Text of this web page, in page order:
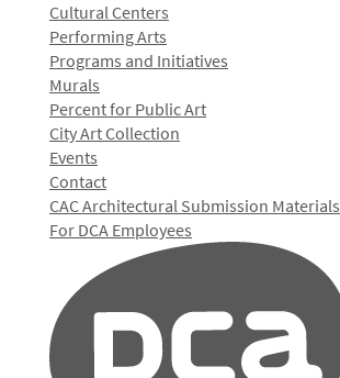
Cultural Centers
Performing Arts
Programs and Initiatives
Murals
Percent for Public Art
City Art Collection
Events
Contact
CAC Architectural Submission Materials
For DCA Employees
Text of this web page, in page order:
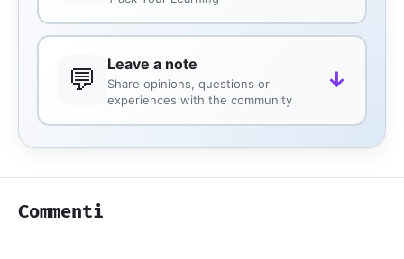
💬 Leave a note
Share opinions, questions or
experiences with the community
↓
Commenti
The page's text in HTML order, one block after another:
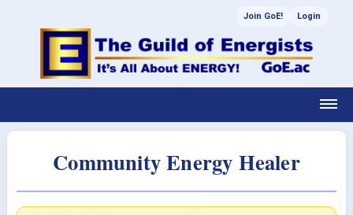
Join GoE! Login
Community Energy Healer
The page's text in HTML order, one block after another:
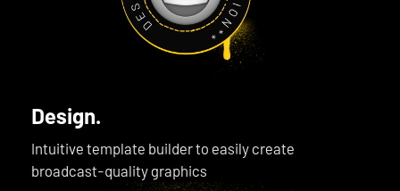
Design.
Intuitive template builder to easily create
broadcast-quality graphics
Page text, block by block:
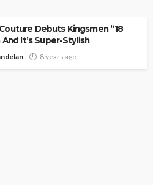
Debuts Kingsmen “18
It’s Super-Stylish
8 years ago
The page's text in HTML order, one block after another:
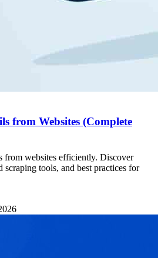
from Websites (Complete
from websites efficiently. Discover
scraping tools, and best practices for
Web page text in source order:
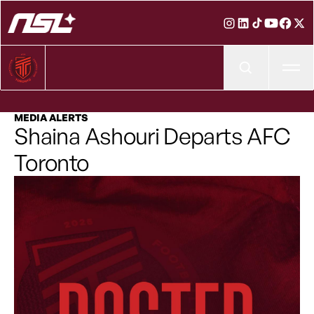
MEDIA ALERTS
Shaina Ashouri Departs AFC
Toronto
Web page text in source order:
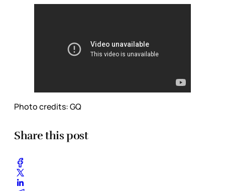
Photo credits: GQ
Share this post
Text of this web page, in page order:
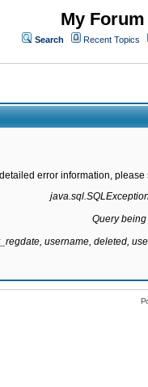
My
Search Recent Topics
error information,
Query
username, deleted,
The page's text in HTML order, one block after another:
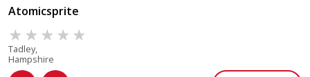
Atomicsprite
Tadley,
Hampshire
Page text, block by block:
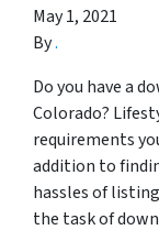
May 1, 2021
By.
Do you have a
Colorado?
requirements
addition to
hassles of
the task of
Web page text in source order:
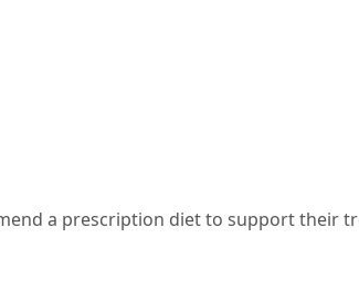
a prescription diet to support their
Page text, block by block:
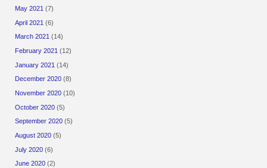
May 2021 (7)
April 2021 (6)
March 2021 (14)
February 2021 (12)
January 2021 (14)
December 2020 (8)
November 2020 (10)
October 2020 (5)
September 2020 (5)
August 2020 (5)
July 2020 (6)
June 2020 (2)
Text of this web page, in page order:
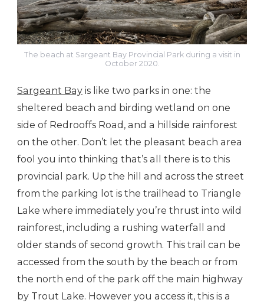
The beach at Sargeant Bay Provincial Park during a visit in
October 2020.
Sargeant Bay is like two parks in one: the
sheltered beach and birding wetland on one
side of Redrooffs Road, and a hillside rainforest
on the other. Don’t let the pleasant beach area
fool you into thinking that’s all there is to this
provincial park. Up the hill and across the street
from the parking lot is the trailhead to Triangle
Lake where immediately you’re thrust into wild
rainforest, including a rushing waterfall and
older stands of second growth. This trail can be
accessed from the south by the beach or from
the north end of the park off the main highway
by Trout Lake. However you access it, this is a
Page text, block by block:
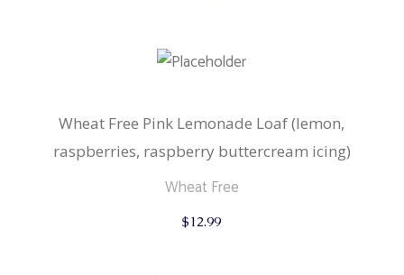
Wheat Free Pink Lemonade Loaf (lemon,
raspberries, raspberry buttercream icing)
Wheat Free
$12.99
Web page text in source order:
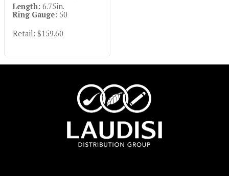
Length: 6.75in.
Ring Gauge: 50
Retail: $159.60
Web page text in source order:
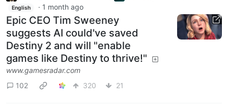
English · 1 month ago
Epic CEO Tim Sweeney
suggests AI could've saved
Destiny 2 and will "enable
games like Destiny to thrive!"
www.gamesradar.com
102
320 21
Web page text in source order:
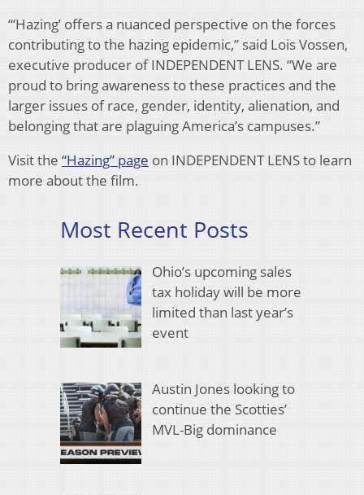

## WORK INSTRUCTION
An exact copy of the entries above is required, with the pictures left out.

## EXERCISE RESULT
Text of this web page, in page order:
Cultural Centers
Performing Arts
Programs and Initiatives
Murals
Percent for Public Art
City Art Collection
Events
Contact
CAC Architectural Submission Materials
For DCA Employees
Text of this web page, in page order:
💬 Leave a note
Share opinions, questions or
experiences with the community
↓
Commenti
The page's text in HTML order, one block after another:
Join GoE! Login
Community Energy Healer
The page's text in HTML order, one block after another:
Design.
Intuitive template builder to easily create
broadcast-quality graphics
Page text, block by block:
Debuts Kingsmen “18
It’s Super-Stylish
8 years ago
The page's text in HTML order, one block after another:
from Websites (Complete
from websites efficiently. Discover
scraping tools, and best practices for
Web page text in source order:
MEDIA ALERTS
Shaina Ashouri Departs AFC
Toronto
Web page text in source order:
Photo credits: GQ
Share this post
Text of this web page, in page order:
My
Search Recent Topics
error information,
Query
username, deleted,
The page's text in HTML order, one block after another:
Atomicsprite
Tadley,
Hampshire
Page text, block by block:
May 1, 2021
By.
Do you have a
Colorado?
requirements
addition to
hassles of
the task of
Web page text in source order:
a prescription diet to support their
Page text, block by block:
May 2021 (7)
April 2021 (6)
March 2021 (14)
February 2021 (12)
January 2021 (14)
December 2020 (8)
November 2020 (10)
October 2020 (5)
September 2020 (5)
August 2020 (5)
July 2020 (6)
June 2020 (2)
Text of this web page, in page order:
The beach at Sargeant Bay Provincial Park during a visit in
October 2020.
Sargeant Bay is like two parks in one: the
sheltered beach and birding wetland on one
side of Redrooffs Road, and a hillside rainforest
on the other. Don’t let the pleasant beach area
fool you into thinking that’s all there is to this
provincial park. Up the hill and across the street
from the parking lot is the trailhead to Triangle
Lake where immediately you’re thrust into wild
rainforest, including a rushing waterfall and
older stands of second growth. This trail can be
accessed from the south by the beach or from
the north end of the park off the main highway
by Trout Lake. However you access it, this is a
Page text, block by block:
Wheat Free Pink Lemonade Loaf (lemon,
raspberries, raspberry buttercream icing)
Wheat Free
$12.99
Web page text in source order:
Length: 6.75in.
Ring Gauge: 50
Retail: $159.60
Web page text in source order:
English · 1 month ago
Epic CEO Tim Sweeney
suggests AI could've saved
Destiny 2 and will "enable
games like Destiny to thrive!"
www.gamesradar.com
102
320 21
Web page text in source order:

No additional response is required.